++++ Data for analysis ++++

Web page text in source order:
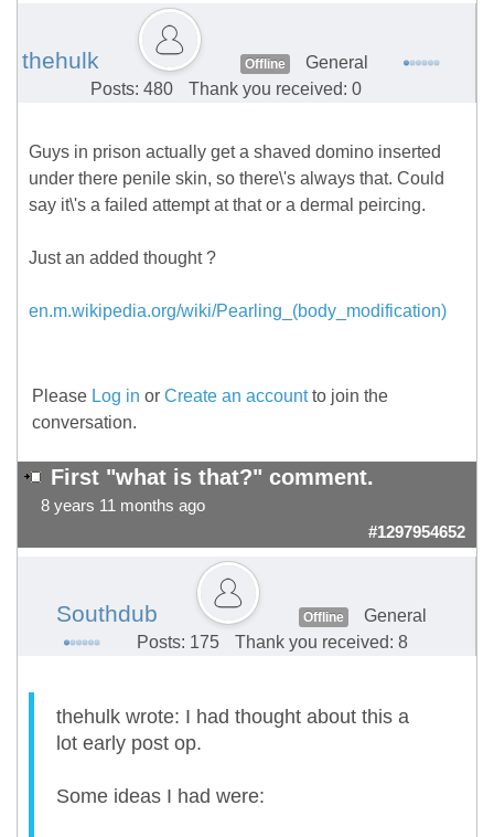
thehulk Offline
General
Posts: 480
Thank you received: 0
Guys in prison actually get a shaved domino inserted
under there penile skin, so there\'s always that. Could
say it\'s a failed attempt at that or a dermal peircing.
Just an added thought ?
en.m.wikipedia.org/wiki/Pearling_(body_modification)
Please Log in or Create an accountto join the
conversation.
First "what is that?" comment.
8 years 11 months ago
#1297954652
Southdub Offline
General
Posts: 175
Thank you received: 8
thehulk wrote: I had thought about this a
lot early post op.
Some ideas I had were:

++++

- What needs to be done
Find "received" in the data above. Report each line where it appears.

- Finished exercise
Thank you received: 0
Thank you received: 8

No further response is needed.